It might not sound like it, but Oracle is still in the high-end server business, at least when it comes to the big machines running its eponymous relational database. In fact, the company has launched a new generation of Exadata database servers, and the architecture of these machines shows what is – and what isn’t – important for a clustered database to work. better. At least one based on Oracle’s software stack.
The Exadata X1 database appliances officially debuted in September 2008, but Oracle had been shipping them to select customers for a year, just as the Great Recession was beginning and large companies were spending a fortune on big NUMA servers and storage area networks (SANs) with many Fiber Channel switches to link up. calculation to storage.
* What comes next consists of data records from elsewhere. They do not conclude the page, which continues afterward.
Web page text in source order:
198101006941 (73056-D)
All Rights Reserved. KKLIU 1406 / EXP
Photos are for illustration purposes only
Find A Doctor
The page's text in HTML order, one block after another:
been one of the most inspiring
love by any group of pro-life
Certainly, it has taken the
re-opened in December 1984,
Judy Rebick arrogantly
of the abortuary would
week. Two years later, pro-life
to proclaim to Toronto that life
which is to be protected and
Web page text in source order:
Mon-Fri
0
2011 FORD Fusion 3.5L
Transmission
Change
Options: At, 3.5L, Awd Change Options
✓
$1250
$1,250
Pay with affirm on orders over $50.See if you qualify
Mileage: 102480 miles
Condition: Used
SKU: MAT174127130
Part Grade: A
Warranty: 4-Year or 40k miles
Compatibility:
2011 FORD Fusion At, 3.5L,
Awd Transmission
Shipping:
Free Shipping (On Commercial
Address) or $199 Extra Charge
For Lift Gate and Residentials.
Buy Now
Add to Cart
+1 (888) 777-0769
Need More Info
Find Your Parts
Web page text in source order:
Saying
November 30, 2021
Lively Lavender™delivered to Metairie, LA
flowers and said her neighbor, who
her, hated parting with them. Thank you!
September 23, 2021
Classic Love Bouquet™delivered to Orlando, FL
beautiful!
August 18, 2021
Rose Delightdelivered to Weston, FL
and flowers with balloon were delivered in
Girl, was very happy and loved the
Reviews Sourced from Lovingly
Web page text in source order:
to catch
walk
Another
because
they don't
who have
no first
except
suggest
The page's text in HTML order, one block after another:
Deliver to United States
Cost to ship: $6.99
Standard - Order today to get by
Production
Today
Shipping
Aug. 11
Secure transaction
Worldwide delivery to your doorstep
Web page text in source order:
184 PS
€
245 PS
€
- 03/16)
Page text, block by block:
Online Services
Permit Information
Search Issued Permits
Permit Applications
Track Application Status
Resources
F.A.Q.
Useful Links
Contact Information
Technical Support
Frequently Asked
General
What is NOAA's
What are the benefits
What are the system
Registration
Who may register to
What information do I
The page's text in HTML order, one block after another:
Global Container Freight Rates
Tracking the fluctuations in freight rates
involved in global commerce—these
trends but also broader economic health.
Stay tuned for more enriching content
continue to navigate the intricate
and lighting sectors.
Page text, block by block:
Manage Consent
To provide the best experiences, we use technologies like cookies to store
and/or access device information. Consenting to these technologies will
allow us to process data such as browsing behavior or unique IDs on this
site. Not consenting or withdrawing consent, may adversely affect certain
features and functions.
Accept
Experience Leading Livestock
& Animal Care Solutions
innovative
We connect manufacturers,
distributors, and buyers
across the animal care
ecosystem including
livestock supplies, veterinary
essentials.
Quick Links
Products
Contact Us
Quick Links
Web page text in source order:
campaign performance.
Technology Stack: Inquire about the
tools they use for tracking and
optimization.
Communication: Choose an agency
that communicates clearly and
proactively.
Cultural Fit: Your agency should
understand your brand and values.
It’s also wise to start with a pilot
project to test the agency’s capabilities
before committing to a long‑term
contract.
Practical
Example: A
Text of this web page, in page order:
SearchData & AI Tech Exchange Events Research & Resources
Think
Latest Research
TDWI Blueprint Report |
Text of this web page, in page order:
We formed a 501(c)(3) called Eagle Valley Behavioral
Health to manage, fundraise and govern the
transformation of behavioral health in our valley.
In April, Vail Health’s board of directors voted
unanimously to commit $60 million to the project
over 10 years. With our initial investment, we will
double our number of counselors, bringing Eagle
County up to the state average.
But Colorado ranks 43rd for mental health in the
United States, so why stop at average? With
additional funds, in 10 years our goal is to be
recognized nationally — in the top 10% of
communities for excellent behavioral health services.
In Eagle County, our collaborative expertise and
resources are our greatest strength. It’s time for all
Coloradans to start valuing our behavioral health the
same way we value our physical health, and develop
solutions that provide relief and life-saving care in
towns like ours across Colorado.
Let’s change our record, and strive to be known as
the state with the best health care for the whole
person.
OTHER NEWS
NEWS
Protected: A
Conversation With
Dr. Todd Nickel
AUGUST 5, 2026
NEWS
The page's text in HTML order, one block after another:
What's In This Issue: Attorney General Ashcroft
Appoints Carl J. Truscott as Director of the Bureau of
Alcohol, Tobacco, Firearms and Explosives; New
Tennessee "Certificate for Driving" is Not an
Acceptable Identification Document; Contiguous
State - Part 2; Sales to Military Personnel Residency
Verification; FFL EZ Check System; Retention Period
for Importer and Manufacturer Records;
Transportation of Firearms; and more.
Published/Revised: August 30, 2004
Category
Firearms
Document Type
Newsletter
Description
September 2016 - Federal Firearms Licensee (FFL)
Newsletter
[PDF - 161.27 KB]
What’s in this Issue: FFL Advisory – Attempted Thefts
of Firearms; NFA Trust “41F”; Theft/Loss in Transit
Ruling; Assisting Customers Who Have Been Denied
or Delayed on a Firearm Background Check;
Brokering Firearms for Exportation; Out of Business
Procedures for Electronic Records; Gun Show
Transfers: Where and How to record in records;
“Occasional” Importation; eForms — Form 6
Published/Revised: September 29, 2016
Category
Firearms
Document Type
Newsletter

They were looking for a way to spend less money, and Oracle worked with Hewlett Packard’s ProLiant server division to create a cluster using basic X86 servers, flash-accelerated storage engines, and an InfiniBand interconnect using direct access to. low latency remote memory. (RDMA) to tightly couple nodes for database and storage execution. Networking of clients was provided by Ethernet network interfaces. In a sense, Oracle was using InfiniBand as a backplane, and that’s why it took a stake in Mellanox Technologies at the time.
After this experience and after learning that IBM was considering a $ 6.85 billion acquisition of Unix systems powerhouse Sun Microsystems, Oracle co-founder and CEO Larry Ellison grabbed the “hardware religion” and made it happen. January 2009, made a $ 7.4 billion offer to acquire Sun, and in January 2010, the deal was closed. By September 2009, Ellison was so sure the deal would be approved by regulators that the HP iron was quickly disconnected from the Exadata line and replaced with Sun X86 machines running the Linux variant of Oracle – not Sun Sparc equipment. running Solaris Unix. These were the second generation Exadata V2 machines, which were followed by the Exadata X2 and so on. By the time The next platform had been released for its first year in 2016, Oracle was already up to the seventh generation of Exadata X6, with cranks enabled for compute, storage and networking.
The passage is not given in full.